Document Type

Personal Letter

Keywords

Katherine Trickey; WWII

Rights Management

All rights retained by Bryant University

Abstract

[Transcription begins]

19 Sep 44

Dear Folks,

I am on C. Q. (1) tonight so have a chance to use the typewriter in the Orderly Room. I am so sleepy however that I cannot do a very good job of writing I’m afraid.

You must have had a really nice week-end, Mother and Dad, I thought of you often. I have wondered this week whether or not the hurricane hit the camp or if it did any damage there.

Wasn’t it nice to see Lora. I had noticed her name several times in the papers and wondered why she was home so much.

I had a quiet but nice week-end. I went in to Macon by myself Sat evening to do a little shopping and then went to the show. I saw “Ladies Courageous” or “Courageous Ladies” whichever it was; the story of the WAFs. Pretty good. Then Sunday I woke up fairly early and couldn’t seem to go back to sleep so I got up and did my washing and ironing before 9 o”clock; then Kerner and I went to Macon and rode out to the city park and walked around there for about an hour; then went to church at the Presbyterian Church and had dinner at the New Yorker; went to the movies “Tender Comrade” with Ginger Rogers in the afternoon. She was on C. Q. at 6 so we had to come home then.

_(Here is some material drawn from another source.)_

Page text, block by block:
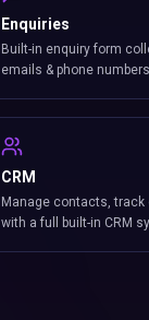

I just hung around the barracks in the evening. We have several new girls and we have been getting acquainted with them. One of them is an older woman who was born and brought up in England and was working there during the last war. She has lived also in South Africa and in India. As you can imagine she has many interesting things to tell us.

20 Sep. noon

Will mail this now and write again, tonight or tomorrow Hastily

Kay

(1) C. Q. is Charge of Quarters She would have been sitting at a desk at the entrance of the barracks to monitor the comings and goings.